== WORK TASK ==
Without including any pictures, write out the listing below exactly.
--- RECORDED INFORMATION ---
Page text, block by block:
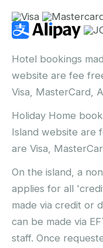
Hotel bookings
website are fee
Visa, MasterCard,
Holiday Home
Island website are
are Visa,
On the island, a
applies for all
made via credit or
can be made via
staff. Once
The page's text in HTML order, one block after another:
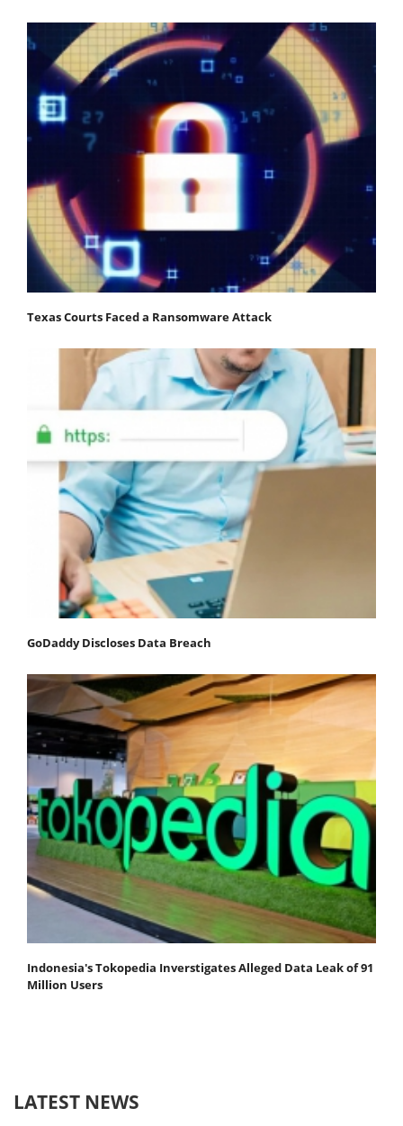
Texas Courts Faced a Ransomware Attack
GoDaddy Discloses Data Breach
Indonesia's Tokopedia Inverstigates Alleged Data Leak of 91
Million Users
LATEST NEWS
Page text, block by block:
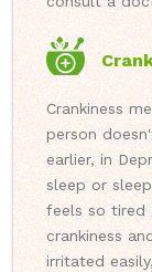
Crankiness
person
earlier, in
sleep or
feels so tired
crankiness
irritated
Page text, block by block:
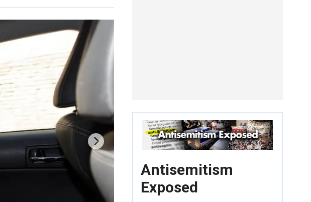
Antisemitism
Exposed
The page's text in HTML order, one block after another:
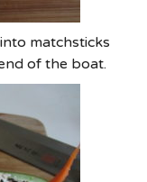
matchsticks
of the boat.
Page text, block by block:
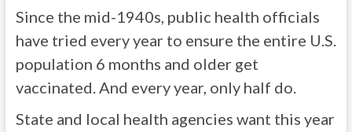
Since the mid-1940s, public health officials
have tried every year to ensure the entire U.S.
population 6 months and older get
vaccinated. And every year, only half do.
State and local health agencies want this year
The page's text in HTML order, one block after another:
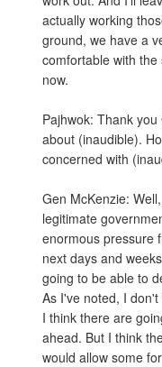
actually working
ground, we have a
comfortable with
now.
Pajhwok: Thank
about (inaudible).
concerned with
Gen McKenzie:
legitimate
enormous pressure
next days and
going to be able to
As I've noted, I
I think there are
ahead. But I think
would allow some
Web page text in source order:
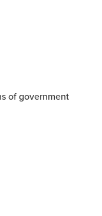
of government
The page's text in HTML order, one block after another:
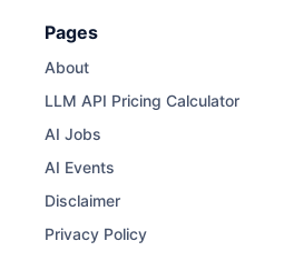
Pages
About
LLM API Pricing Calculator
AI Jobs
AI Events
Disclaimer
Privacy Policy
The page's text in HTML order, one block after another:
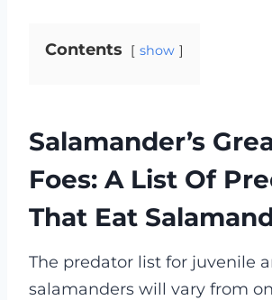
Contents show
Salamander’s
Foes: A List Of
That Eat
The predator list for juvenile
salamanders will vary from
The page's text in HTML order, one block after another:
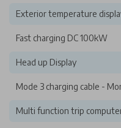
Exterior temperature
Fast charging DC 100kW
Head up Display
Mode 3 charging cable -
Multi function trip
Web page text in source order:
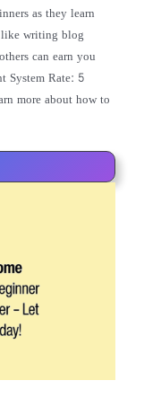
as they learn
writing blog
can earn you
System Rate: 5
more about how to
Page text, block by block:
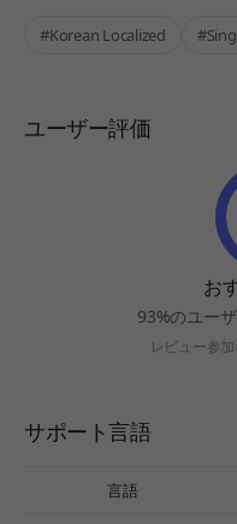
#Korean Localized
ユーザー評価
お
93%のユー
レビュー参
サポート言語
言語
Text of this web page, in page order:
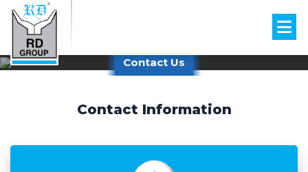
Contact Us
Contact Information
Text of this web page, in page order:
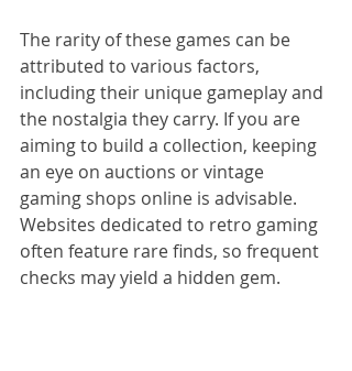
The rarity of these games can be
attributed to various factors,
including their unique gameplay and
the nostalgia they carry. If you are
aiming to build a collection, keeping
an eye on auctions or vintage
gaming shops online is advisable.
Websites dedicated to retro gaming
often feature rare finds, so frequent
checks may yield a hidden gem.
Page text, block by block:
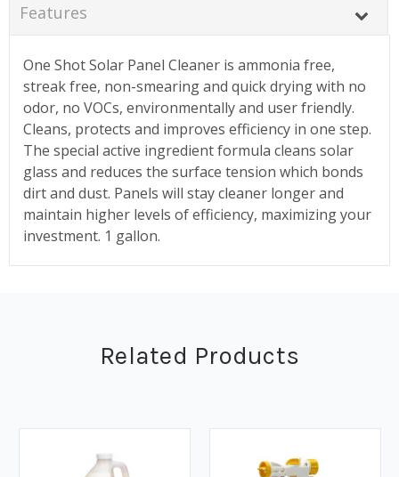
Features
One Shot Solar Panel Cleaner is ammonia free,
streak free, non-smearing and quick drying with no
odor, no VOCs, environmentally and user friendly.
Cleans, protects and improves efficiency in one step.
The special active ingredient formula cleans solar
glass and reduces the surface tension which bonds
dirt and dust. Panels will stay cleaner longer and
maintain higher levels of efficiency, maximizing your
investment. 1 gallon.
Related Products
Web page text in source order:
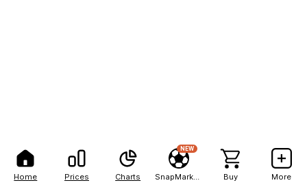
Home Prices Charts
NEW
Buy More
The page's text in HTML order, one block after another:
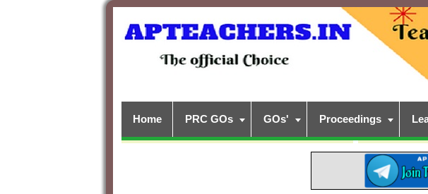
Home PRC GOs GOs' Proceedings
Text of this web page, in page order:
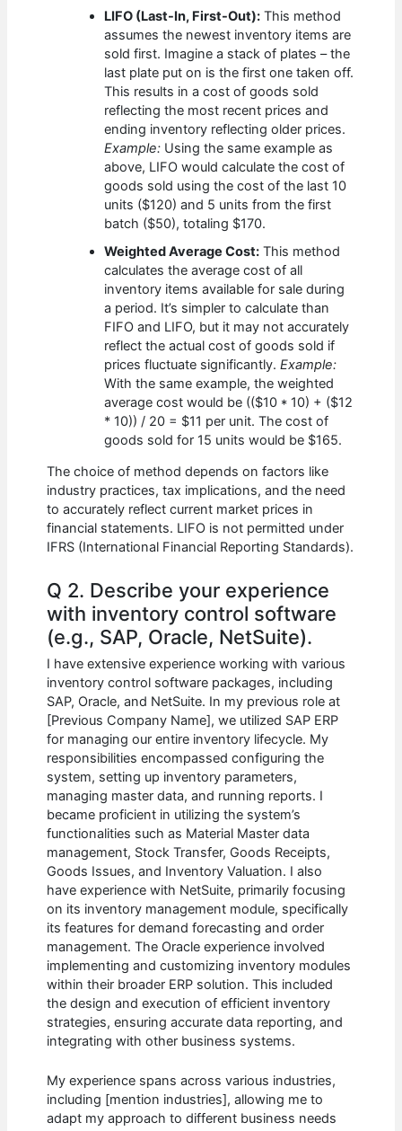
LIFO (Last-In, First-Out): This method
assumes the newest inventory items are
sold first. Imagine a stack of plates – the
last plate put on is the first one taken off.
This results in a cost of goods sold
reflecting the most recent prices and
ending inventory reflecting older prices.
Example: Using the same example as
above, LIFO would calculate the cost of
goods sold using the cost of the last 10
units ($120) and 5 units from the first
batch ($50), totaling $170.
Weighted Average Cost: This method
calculates the average cost of all
inventory items available for sale during
a period. It’s simpler to calculate than
FIFO and LIFO, but it may not accurately
reflect the actual cost of goods sold if
prices fluctuate significantly.Example:
With the same example, the weighted
average cost would be (($10 * 10) + ($12
* 10)) / 20 = $11 per unit. The cost of
goods sold for 15 units would be $165.
The choice of method depends on factors like
industry practices, tax implications, and the need
to accurately reflect current market prices in
financial statements. LIFO is not permitted under
IFRS (International Financial Reporting Standards).
Q 2. Describe your experience
with inventory control software
(e.g., SAP, Oracle, NetSuite).
I have extensive experience working with various
inventory control software packages, including
SAP, Oracle, and NetSuite. In my previous role at
[Previous Company Name], we utilized SAP ERP
for managing our entire inventory lifecycle. My
responsibilities encompassed configuring the
system, setting up inventory parameters,
managing master data, and running reports. I
became proficient in utilizing the system’s
functionalities such as Material Master data
management, Stock Transfer, Goods Receipts,
Goods Issues, and Inventory Valuation. I also
have experience with NetSuite, primarily focusing
on its inventory management module, specifically
its features for demand forecasting and order
management. The Oracle experience involved
implementing and customizing inventory modules
within their broader ERP solution. This included
the design and execution of efficient inventory
strategies, ensuring accurate data reporting, and
integrating with other business systems.
My experience spans across various industries,
including [mention industries], allowing me to
adapt my approach to different business needs
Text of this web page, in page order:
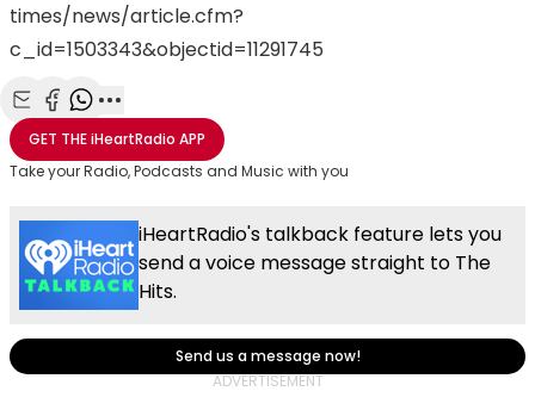
times/news/article.cfm?
c_id=1503343&objectid=11291745
Share with Email
Share with Facebook
Share with WhatsApp
More share options
GET THEiHeartRadio APP
Take your Radio, Podcasts and Music with you
iHeartRadio's talkback feature lets you
send a voice message straight to The
Hits.
Send us a message now!
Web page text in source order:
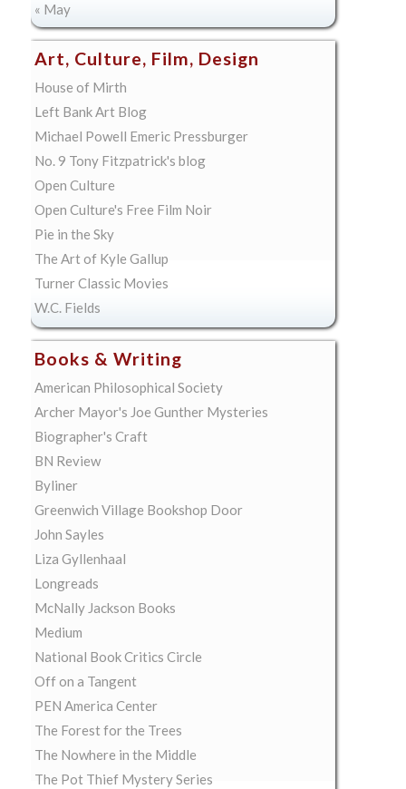
« May
Art, Culture, Film, Design
House of Mirth
Left Bank Art Blog
Michael Powell Emeric Pressburger
No. 9 Tony Fitzpatrick's blog
Open Culture
Open Culture's Free Film Noir
Pie in the Sky
The Art of Kyle Gallup
Turner Classic Movies
W.C. Fields
Books & Writing
American Philosophical Society
Archer Mayor's Joe Gunther Mysteries
Biographer's Craft
BN Review
Byliner
Greenwich Village Bookshop Door
John Sayles
Liza Gyllenhaal
Longreads
McNally Jackson Books
Medium
National Book Critics Circle
Off on a Tangent
PEN America Center
The Forest for the Trees
The Nowhere in the Middle
The Pot Thief Mystery Series
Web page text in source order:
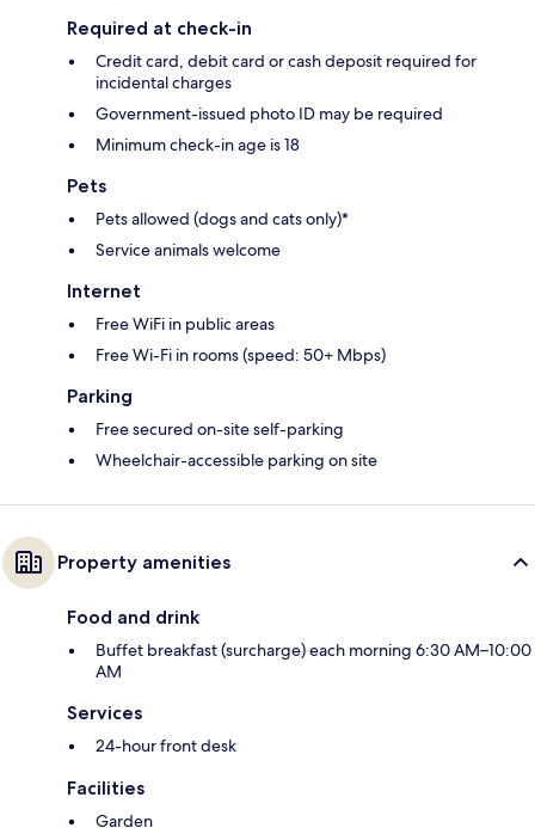
Required at check-in
Credit card, debit card or cash deposit required for
incidental charges
Government-issued photo ID may be required
Minimum check-in age is 18
Pets
Pets allowed (dogs and cats only)*
Service animals welcome
Internet
Free WiFi in public areas
Free Wi-Fi in rooms (speed: 50+ Mbps)
Parking
Free secured on-site self-parking
Wheelchair-accessible parking on site
Property amenities
Food and drink
Buffet breakfast (surcharge) each morning 6:30 AM–10:00
AM
Services
24-hour front desk
Facilities
Garden
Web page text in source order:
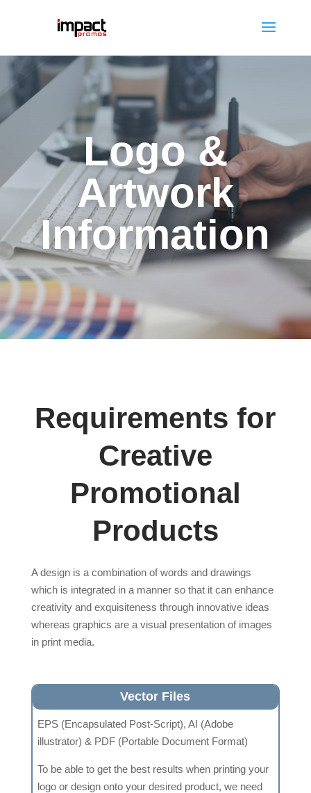
Logo &
Artwork
Information
Requirements for
Creative
Promotional
Products
A design is a combination of words and drawings
which is integrated in a manner so that it can enhance
creativity and exquisiteness through innovative ideas
whereas graphics are a visual presentation of images
in print media.
Vector Files
EPS (Encapsulated Post-Script), AI (Adobe
illustrator) & PDF (Portable Document Format)
To be able to get the best results when printing your
logo or design onto your desired product, we need
---
== OUTPUT FOR THIS TASK ==
Page text, block by block:
Hotel bookings
website are fee
Visa, MasterCard,
Holiday Home
Island website are
are Visa,
On the island, a
applies for all
made via credit or
can be made via
staff. Once
The page's text in HTML order, one block after another:
Texas Courts Faced a Ransomware Attack
GoDaddy Discloses Data Breach
Indonesia's Tokopedia Inverstigates Alleged Data Leak of 91
Million Users
LATEST NEWS
Page text, block by block:
Crankiness
person
earlier, in
sleep or
feels so tired
crankiness
irritated
Page text, block by block:
Antisemitism
Exposed
The page's text in HTML order, one block after another:
matchsticks
of the boat.
Page text, block by block:
Since the mid-1940s, public health officials
have tried every year to ensure the entire U.S.
population 6 months and older get
vaccinated. And every year, only half do.
State and local health agencies want this year
The page's text in HTML order, one block after another:
actually working
ground, we have a
comfortable with
now.
Pajhwok: Thank
about (inaudible).
concerned with
Gen McKenzie:
legitimate
enormous pressure
next days and
going to be able to
As I've noted, I
I think there are
ahead. But I think
would allow some
Web page text in source order:
of government
The page's text in HTML order, one block after another:
Pages
About
LLM API Pricing Calculator
AI Jobs
AI Events
Disclaimer
Privacy Policy
The page's text in HTML order, one block after another:
Contents show
Salamander’s
Foes: A List Of
That Eat
The predator list for juvenile
salamanders will vary from
The page's text in HTML order, one block after another:
Exterior temperature
Fast charging DC 100kW
Head up Display
Mode 3 charging cable -
Multi function trip
Web page text in source order:
as they learn
writing blog
can earn you
System Rate: 5
more about how to
Page text, block by block:
#Korean Localized
ユーザー評価
お
93%のユー
レビュー参
サポート言語
言語
Text of this web page, in page order:
Contact Us
Contact Information
Text of this web page, in page order:
The rarity of these games can be
attributed to various factors,
including their unique gameplay and
the nostalgia they carry. If you are
aiming to build a collection, keeping
an eye on auctions or vintage
gaming shops online is advisable.
Websites dedicated to retro gaming
often feature rare finds, so frequent
checks may yield a hidden gem.
Page text, block by block:
Features
One Shot Solar Panel Cleaner is ammonia free,
streak free, non-smearing and quick drying with no
odor, no VOCs, environmentally and user friendly.
Cleans, protects and improves efficiency in one step.
The special active ingredient formula cleans solar
glass and reduces the surface tension which bonds
dirt and dust. Panels will stay cleaner longer and
maintain higher levels of efficiency, maximizing your
investment. 1 gallon.
Related Products
Web page text in source order:
Home Prices Charts
NEW
Buy More
The page's text in HTML order, one block after another:
Home PRC GOs GOs' Proceedings
Text of this web page, in page order:
LIFO (Last-In, First-Out): This method
assumes the newest inventory items are
sold first. Imagine a stack of plates – the
last plate put on is the first one taken off.
This results in a cost of goods sold
reflecting the most recent prices and
ending inventory reflecting older prices.
Example: Using the same example as
above, LIFO would calculate the cost of
goods sold using the cost of the last 10
units ($120) and 5 units from the first
batch ($50), totaling $170.
Weighted Average Cost: This method
calculates the average cost of all
inventory items available for sale during
a period. It’s simpler to calculate than
FIFO and LIFO, but it may not accurately
reflect the actual cost of goods sold if
prices fluctuate significantly.Example:
With the same example, the weighted
average cost would be (($10 * 10) + ($12
* 10)) / 20 = $11 per unit. The cost of
goods sold for 15 units would be $165.
The choice of method depends on factors like
industry practices, tax implications, and the need
to accurately reflect current market prices in
financial statements. LIFO is not permitted under
IFRS (International Financial Reporting Standards).
Q 2. Describe your experience
with inventory control software
(e.g., SAP, Oracle, NetSuite).
I have extensive experience working with various
inventory control software packages, including
SAP, Oracle, and NetSuite. In my previous role at
[Previous Company Name], we utilized SAP ERP
for managing our entire inventory lifecycle. My
responsibilities encompassed configuring the
system, setting up inventory parameters,
managing master data, and running reports. I
became proficient in utilizing the system’s
functionalities such as Material Master data
management, Stock Transfer, Goods Receipts,
Goods Issues, and Inventory Valuation. I also
have experience with NetSuite, primarily focusing
on its inventory management module, specifically
its features for demand forecasting and order
management. The Oracle experience involved
implementing and customizing inventory modules
within their broader ERP solution. This included
the design and execution of efficient inventory
strategies, ensuring accurate data reporting, and
integrating with other business systems.
My experience spans across various industries,
including [mention industries], allowing me to
adapt my approach to different business needs
Text of this web page, in page order:
times/news/article.cfm?
c_id=1503343&objectid=11291745
Share with Email
Share with Facebook
Share with WhatsApp
More share options
GET THEiHeartRadio APP
Take your Radio, Podcasts and Music with you
iHeartRadio's talkback feature lets you
send a voice message straight to The
Hits.
Send us a message now!
Web page text in source order:
« May
Art, Culture, Film, Design
House of Mirth
Left Bank Art Blog
Michael Powell Emeric Pressburger
No. 9 Tony Fitzpatrick's blog
Open Culture
Open Culture's Free Film Noir
Pie in the Sky
The Art of Kyle Gallup
Turner Classic Movies
W.C. Fields
Books & Writing
American Philosophical Society
Archer Mayor's Joe Gunther Mysteries
Biographer's Craft
BN Review
Byliner
Greenwich Village Bookshop Door
John Sayles
Liza Gyllenhaal
Longreads
McNally Jackson Books
Medium
National Book Critics Circle
Off on a Tangent
PEN America Center
The Forest for the Trees
The Nowhere in the Middle
The Pot Thief Mystery Series
Web page text in source order:
Required at check-in
Credit card, debit card or cash deposit required for
incidental charges
Government-issued photo ID may be required
Minimum check-in age is 18
Pets
Pets allowed (dogs and cats only)*
Service animals welcome
Internet
Free WiFi in public areas
Free Wi-Fi in rooms (speed: 50+ Mbps)
Parking
Free secured on-site self-parking
Wheelchair-accessible parking on site
Property amenities
Food and drink
Buffet breakfast (surcharge) each morning 6:30 AM–10:00
AM
Services
24-hour front desk
Facilities
Garden
Web page text in source order:
Logo &
Artwork
Information
Requirements for
Creative
Promotional
Products
A design is a combination of words and drawings
which is integrated in a manner so that it can enhance
creativity and exquisiteness through innovative ideas
whereas graphics are a visual presentation of images
in print media.
Vector Files
EPS (Encapsulated Post-Script), AI (Adobe
illustrator) & PDF (Portable Document Format)
To be able to get the best results when printing your
logo or design onto your desired product, we need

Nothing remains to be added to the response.